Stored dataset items
----------------------------------------

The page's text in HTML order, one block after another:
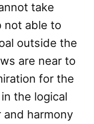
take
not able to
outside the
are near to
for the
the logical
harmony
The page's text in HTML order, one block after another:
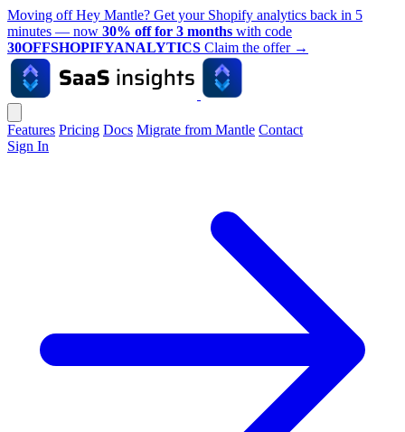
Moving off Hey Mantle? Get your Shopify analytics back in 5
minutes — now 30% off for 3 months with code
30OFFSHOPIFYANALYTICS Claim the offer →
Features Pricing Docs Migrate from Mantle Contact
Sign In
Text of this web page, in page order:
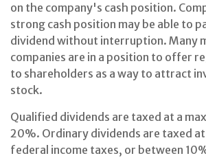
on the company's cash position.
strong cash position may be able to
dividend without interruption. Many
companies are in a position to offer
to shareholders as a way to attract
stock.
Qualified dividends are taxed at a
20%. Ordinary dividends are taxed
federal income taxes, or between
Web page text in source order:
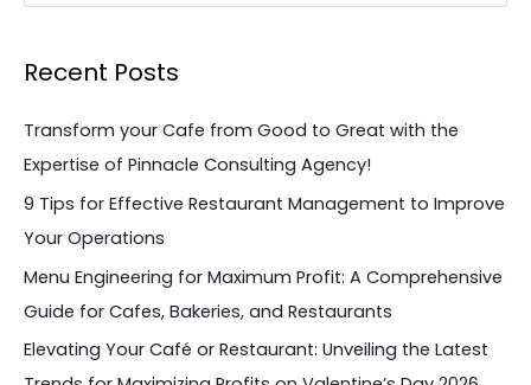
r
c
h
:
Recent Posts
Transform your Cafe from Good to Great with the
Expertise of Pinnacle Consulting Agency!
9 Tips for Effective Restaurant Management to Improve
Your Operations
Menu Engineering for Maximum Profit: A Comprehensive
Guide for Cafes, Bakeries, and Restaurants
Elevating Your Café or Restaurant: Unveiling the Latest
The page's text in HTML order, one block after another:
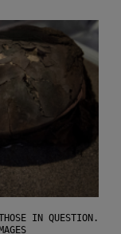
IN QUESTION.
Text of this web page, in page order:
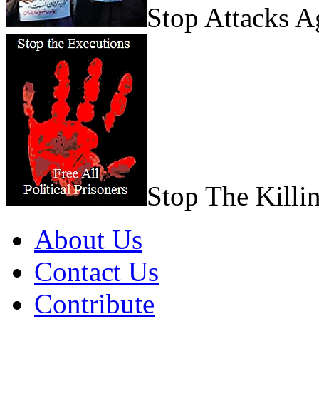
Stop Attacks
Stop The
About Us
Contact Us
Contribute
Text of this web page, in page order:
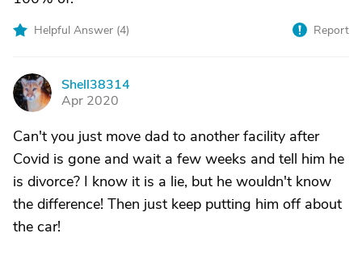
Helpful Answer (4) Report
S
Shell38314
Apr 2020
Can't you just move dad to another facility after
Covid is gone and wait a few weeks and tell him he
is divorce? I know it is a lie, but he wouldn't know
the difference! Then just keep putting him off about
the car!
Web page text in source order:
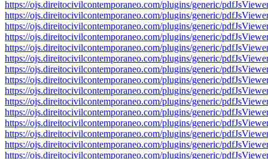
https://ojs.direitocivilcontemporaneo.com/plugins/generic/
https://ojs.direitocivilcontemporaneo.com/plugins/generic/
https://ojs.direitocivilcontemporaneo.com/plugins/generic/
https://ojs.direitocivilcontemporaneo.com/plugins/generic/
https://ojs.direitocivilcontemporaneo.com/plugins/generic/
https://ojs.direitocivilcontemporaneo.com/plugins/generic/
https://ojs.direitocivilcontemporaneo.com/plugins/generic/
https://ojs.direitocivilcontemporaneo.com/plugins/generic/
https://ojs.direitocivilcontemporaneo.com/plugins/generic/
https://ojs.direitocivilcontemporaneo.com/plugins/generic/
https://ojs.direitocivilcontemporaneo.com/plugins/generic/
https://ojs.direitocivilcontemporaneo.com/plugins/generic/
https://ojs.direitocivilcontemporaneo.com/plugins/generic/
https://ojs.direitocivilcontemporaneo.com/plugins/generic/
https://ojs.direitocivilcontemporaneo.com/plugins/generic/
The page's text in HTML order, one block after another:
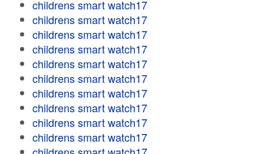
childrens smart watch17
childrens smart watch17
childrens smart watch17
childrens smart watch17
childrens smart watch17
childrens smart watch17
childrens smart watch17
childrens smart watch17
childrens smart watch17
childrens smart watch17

----------------------------------------

**WHAT IS NEEDED:** Produce the data again character for character, with the images left out.

**OUTPUT FOR THIS TASK:**
The page's text in HTML order, one block after another:
take
not able to
outside the
are near to
for the
the logical
harmony
The page's text in HTML order, one block after another:
Moving off Hey Mantle? Get your Shopify analytics back in 5
minutes — now 30% off for 3 months with code
30OFFSHOPIFYANALYTICS Claim the offer →
Features Pricing Docs Migrate from Mantle Contact
Sign In
Text of this web page, in page order:
on the company's cash position.
strong cash position may be able to
dividend without interruption. Many
companies are in a position to offer
to shareholders as a way to attract
stock.
Qualified dividends are taxed at a
20%. Ordinary dividends are taxed
federal income taxes, or between
Web page text in source order:
r
c
h
:
Recent Posts
Transform your Cafe from Good to Great with the
Expertise of Pinnacle Consulting Agency!
9 Tips for Effective Restaurant Management to Improve
Your Operations
Menu Engineering for Maximum Profit: A Comprehensive
Guide for Cafes, Bakeries, and Restaurants
Elevating Your Café or Restaurant: Unveiling the Latest
The page's text in HTML order, one block after another:
IN QUESTION.
Text of this web page, in page order:
Stop Attacks
Stop The
About Us
Contact Us
Contribute
Text of this web page, in page order:
Helpful Answer (4) Report
S
Shell38314
Apr 2020
Can't you just move dad to another facility after
Covid is gone and wait a few weeks and tell him he
is divorce? I know it is a lie, but he wouldn't know
the difference! Then just keep putting him off about
the car!
Web page text in source order:
https://ojs.direitocivilcontemporaneo.com/plugins/generic/
https://ojs.direitocivilcontemporaneo.com/plugins/generic/
https://ojs.direitocivilcontemporaneo.com/plugins/generic/
https://ojs.direitocivilcontemporaneo.com/plugins/generic/
https://ojs.direitocivilcontemporaneo.com/plugins/generic/
https://ojs.direitocivilcontemporaneo.com/plugins/generic/
https://ojs.direitocivilcontemporaneo.com/plugins/generic/
https://ojs.direitocivilcontemporaneo.com/plugins/generic/
https://ojs.direitocivilcontemporaneo.com/plugins/generic/
https://ojs.direitocivilcontemporaneo.com/plugins/generic/
https://ojs.direitocivilcontemporaneo.com/plugins/generic/
https://ojs.direitocivilcontemporaneo.com/plugins/generic/
https://ojs.direitocivilcontemporaneo.com/plugins/generic/
https://ojs.direitocivilcontemporaneo.com/plugins/generic/
https://ojs.direitocivilcontemporaneo.com/plugins/generic/
The page's text in HTML order, one block after another:
childrens smart watch17
childrens smart watch17
childrens smart watch17
childrens smart watch17
childrens smart watch17
childrens smart watch17
childrens smart watch17
childrens smart watch17
childrens smart watch17
childrens smart watch17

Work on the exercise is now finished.